Sento un tentativo di ricerca del trascendente, un afflato romantico…  

Assolutamente sì. Il disco non è l’ascolto dei suoni della natura che usi per rilassarti – ci sono movimenti lievi che accarezzano l’udito ma anche momenti con i vulcani che scuotono i subwoofer, quasi techno primordiale, suoni nati quattro miliardi di anni fa… o movimenti come il pezzo sugli oceani strutturato sul rumore dei ghiacciai che si rompono. Sono due anse: da un lato c’è una relazione senza tempo, perché metto in musica suoni che sono nati prima della presenza umana su questo pianeta e contemporaneamente c’è l’asse storico per cui io vado alle manifestazioni di Fridays for Future a suonare i fiumi; e ancora, il gorgogliare di una fonte può diventare un coro sacro, quindi c’è anche una ricerca spirituale. Il musicista può accarezzare tutte le suggestioni e arrivare anche a una visione mistica che prescinde dal credere o non credere in Dio. Ma anche semplicemente rimanere affascinati da come gli insetti abbiano cominciato ad avere delle protuberanze che dissipassero il calore e poi si sono accorti che queste protuberanze li aiutavano a saltare tra una foglia e poi puff! hanno iniziato a volare. O le api che prendono decisioni collettive danzando: pensa se potessimo sostituire alla guerra una danza! 

Non temi che tutto questo – il sacrosanto egoismo dell’artista, i tuoi interessi – possano venir fagocitati dall’impegno politico e che tale impegno possa rivelarsi una perdita di tempo, o perlomeno, non avere l’efficacia necessaria a renderlo sensato?

È una questione. Il fatto di avere in qualche modo dimostrato a me stesso e alle persone che hanno avuto la pazienza e la passione di seguire il percorso mio e dei Subsonica di avere prodotto una serie di cose che oramai sono nero su bianco, si sono storicizzate, mi mette un po’ più al riparo dal rischio di non sentirmi libero di esprimere la mia creatività. Adesso penso alla mia città che vive una fase cruciale, tra l’esigenza di individuare una direzione per il futuro e la chiusura di una, anzi più fasi politiche. Torino ha bisogno di attingere a tutte le sue risorse, incluse quelle creative per ridisegnare una prospettiva. Credo davvero che non sia il momento di tirarsi indietro.

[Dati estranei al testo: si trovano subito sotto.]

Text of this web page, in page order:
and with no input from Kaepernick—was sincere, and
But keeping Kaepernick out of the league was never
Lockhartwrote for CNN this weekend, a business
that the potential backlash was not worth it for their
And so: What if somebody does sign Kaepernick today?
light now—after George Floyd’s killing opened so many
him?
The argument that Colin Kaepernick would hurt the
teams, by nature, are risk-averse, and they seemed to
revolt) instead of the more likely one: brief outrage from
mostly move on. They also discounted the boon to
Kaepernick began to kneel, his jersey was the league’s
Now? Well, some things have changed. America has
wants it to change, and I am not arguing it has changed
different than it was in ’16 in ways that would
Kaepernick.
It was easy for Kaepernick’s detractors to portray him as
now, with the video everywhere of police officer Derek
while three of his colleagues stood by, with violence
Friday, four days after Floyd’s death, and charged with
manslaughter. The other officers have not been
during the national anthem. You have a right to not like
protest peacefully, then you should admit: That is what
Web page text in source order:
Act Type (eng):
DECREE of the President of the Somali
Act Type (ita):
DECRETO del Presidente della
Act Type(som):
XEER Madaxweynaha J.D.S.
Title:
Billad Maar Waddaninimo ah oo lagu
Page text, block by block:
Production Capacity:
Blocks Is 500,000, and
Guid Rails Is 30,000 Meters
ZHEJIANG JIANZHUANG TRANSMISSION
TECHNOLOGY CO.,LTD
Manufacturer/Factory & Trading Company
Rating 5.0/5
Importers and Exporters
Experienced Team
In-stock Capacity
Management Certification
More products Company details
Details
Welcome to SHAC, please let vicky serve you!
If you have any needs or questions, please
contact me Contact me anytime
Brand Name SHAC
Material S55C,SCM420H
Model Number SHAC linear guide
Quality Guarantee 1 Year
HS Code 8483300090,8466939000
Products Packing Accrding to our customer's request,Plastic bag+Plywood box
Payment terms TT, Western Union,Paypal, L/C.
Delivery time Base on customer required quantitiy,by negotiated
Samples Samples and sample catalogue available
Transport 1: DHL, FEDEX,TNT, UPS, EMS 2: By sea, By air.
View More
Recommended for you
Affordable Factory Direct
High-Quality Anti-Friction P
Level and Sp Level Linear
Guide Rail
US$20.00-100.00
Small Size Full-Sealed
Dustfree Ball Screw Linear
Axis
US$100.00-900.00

Dimmi come se la passano i Subsonica. 

Intanto non abbiamo potuto assembrarci per un anno e mezzo… nel frattempo abbiamo fatto uscire un album che in parte era già nel cassetto e avevamo preparato una tournée strutturata sul ventennale di Microchip emozionale con degli ospiti che avrebbero suonato con noi e noi avremmo suonato i loro pezzi. Eravamo gasatissimi e pronti a partire. Poi la storia è nota. Il lockdown ha congelato quel tour perché ha motivo di essere soltanto nel club, e sui club come sappiamo il futuro è più che incerto. Nel frattempo c’è stata la possibilità di fare un tour estivo nel quale abbiamo raccontato tutta la nostra storia, trovando di nuovo un piacere reciproco nel girare tutti insieme. È stato uno dei tour più armoniosi che abbiamo mai fatto.

Beh, sai, è la mezza età che porta consiglio…

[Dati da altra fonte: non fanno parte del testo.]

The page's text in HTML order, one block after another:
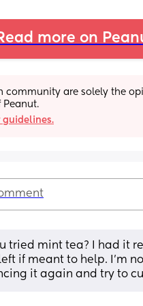
more on
community are solely the
Peanut.
guidelines.
tried mint tea? I had it
if meant to help. I'm
it again and try to
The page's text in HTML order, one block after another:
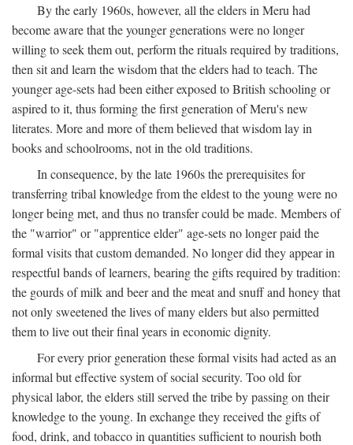
By the early 1960s, however, all the elders in Meru had
become aware that the younger generations were no longer
willing to seek them out, perform the rituals required by traditions,
then sit and learn the wisdom that the elders had to teach. The
younger age-sets had been either exposed to British schooling or
aspired to it, thus forming the first generation of Meru's new
literates. More and more of them believed that wisdom lay in
books and schoolrooms, not in the old traditions.
In consequence, by the late 1960s the prerequisites for
transferring tribal knowledge from the eldest to the young were no
longer being met, and thus no transfer could be made. Members of
the "warrior" or "apprentice elder" age-sets no longer paid the
formal visits that custom demanded. No longer did they appear in
respectful bands of learners, bearing the gifts required by tradition:
the gourds of milk and beer and the meat and snuff and honey that
not only sweetened the lives of many elders but also permitted
them to live out their final years in economic dignity.
For every prior generation these formal visits had acted as an
informal but effective system of social security. Too old for
physical labor, the elders still served the tribe by passing on their
knowledge to the young. In exchange they received the gifts of
food, drink, and tobacco in quantities sufficient to nourish both
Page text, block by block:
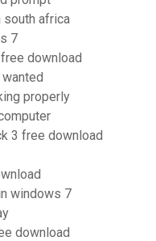
south africa
7
download
properly
3 free download
windows 7
download
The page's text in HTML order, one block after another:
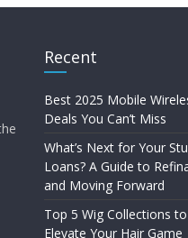
Recent
Best 2025 Mobile
Deals You Can’t Miss
What’s Next for Your
Loans? A Guide to
and Moving Forward
Top 5 Wig Collections to
Elevate Your Hair Game
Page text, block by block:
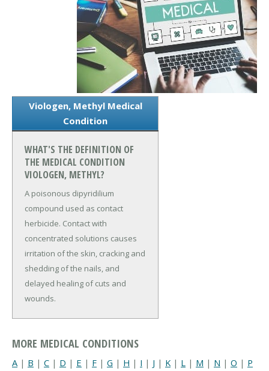
Viologen, Methyl Medical
Condition
WHAT'S THE DEFINITION OF
THE MEDICAL CONDITION
VIOLOGEN, METHYL?
A poisonous dipyridilium
compound used as contact
herbicide. Contact with
concentrated solutions causes
irritation of the skin, cracking and
shedding of the nails, and
delayed healing of cuts and
wounds.
MORE MEDICAL CONDITIONS
A | B | C | D | E | F | G | H | I | J | K | L | M | N | O | P

Ahahaha. Abbiamo trovato anche il modo di fare una settimana di scrittura creativa per quello che dovrebbe essere il nostro nuovo album, il numero 10. Siamo riusciti a capire bene la nostra storia; quali sono stati i momenti più incisivi, le cose che rimangono più delle altre, i momenti in cui eravamo veramente autenticamente noi stessi e altri nei quali abbiamo ceduto a sirene che ci hanno portato un po’ fuori strada, almeno questo penso io, ma pian piano stiamo arrivando a condividere un punto di vista sulla nostra storia. Quindi direi che i Subsonica stanno veramente molto bene.